** Aim of the task **
If a picture appears in the records, skip it; copy everything else exactly.

★ ★ ★

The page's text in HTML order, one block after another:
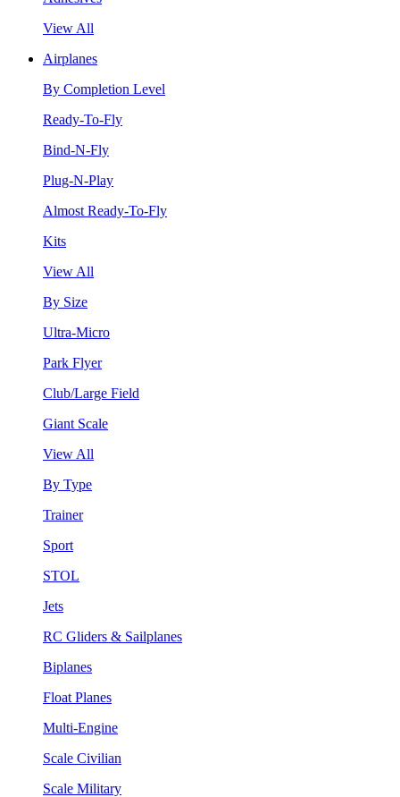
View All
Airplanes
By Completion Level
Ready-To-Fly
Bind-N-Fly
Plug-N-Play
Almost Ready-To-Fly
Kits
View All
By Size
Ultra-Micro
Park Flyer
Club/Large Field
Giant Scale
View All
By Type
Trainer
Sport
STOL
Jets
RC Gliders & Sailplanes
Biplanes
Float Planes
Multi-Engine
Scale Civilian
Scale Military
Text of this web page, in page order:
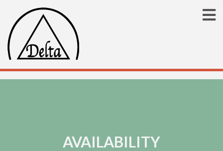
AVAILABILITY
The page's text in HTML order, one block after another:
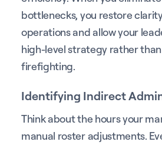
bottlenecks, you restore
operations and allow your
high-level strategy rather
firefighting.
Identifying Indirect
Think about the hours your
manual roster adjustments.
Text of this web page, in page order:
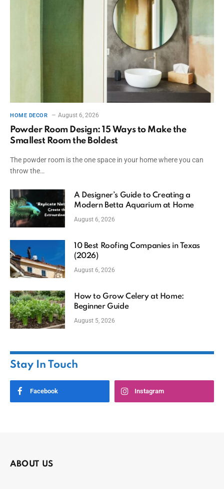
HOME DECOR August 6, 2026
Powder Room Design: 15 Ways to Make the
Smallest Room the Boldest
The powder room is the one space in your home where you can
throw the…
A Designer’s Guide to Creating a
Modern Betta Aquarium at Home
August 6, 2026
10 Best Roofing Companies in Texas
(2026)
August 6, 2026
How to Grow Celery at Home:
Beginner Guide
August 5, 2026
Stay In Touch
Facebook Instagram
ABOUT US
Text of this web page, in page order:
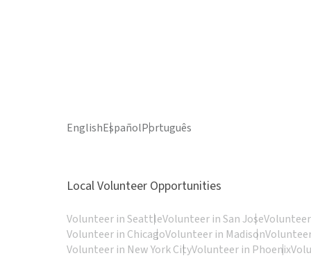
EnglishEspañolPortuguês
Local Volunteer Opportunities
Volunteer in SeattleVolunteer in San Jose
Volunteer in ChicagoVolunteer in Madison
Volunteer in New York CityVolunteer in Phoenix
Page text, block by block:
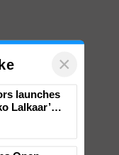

★ ★ ★

** Result **
The page's text in HTML order, one block after another:
View All
Airplanes
By Completion Level
Ready-To-Fly
Bind-N-Fly
Plug-N-Play
Almost Ready-To-Fly
Kits
View All
By Size
Ultra-Micro
Park Flyer
Club/Large Field
Giant Scale
View All
By Type
Trainer
Sport
STOL
Jets
RC Gliders & Sailplanes
Biplanes
Float Planes
Multi-Engine
Scale Civilian
Scale Military
Text of this web page, in page order:
AVAILABILITY
The page's text in HTML order, one block after another:
bottlenecks, you restore
operations and allow your
high-level strategy rather
firefighting.
Identifying Indirect
Think about the hours your
manual roster adjustments.
Text of this web page, in page order:
HOME DECOR August 6, 2026
Powder Room Design: 15 Ways to Make the
Smallest Room the Boldest
The powder room is the one space in your home where you can
throw the…
A Designer’s Guide to Creating a
Modern Betta Aquarium at Home
August 6, 2026
10 Best Roofing Companies in Texas
(2026)
August 6, 2026
How to Grow Celery at Home:
Beginner Guide
August 5, 2026
Stay In Touch
Facebook Instagram
ABOUT US
Text of this web page, in page order:
EnglishEspañolPortuguês
Local Volunteer Opportunities
Volunteer in SeattleVolunteer in San Jose
Volunteer in ChicagoVolunteer in Madison
Volunteer in New York CityVolunteer in Phoenix
Page text, block by block:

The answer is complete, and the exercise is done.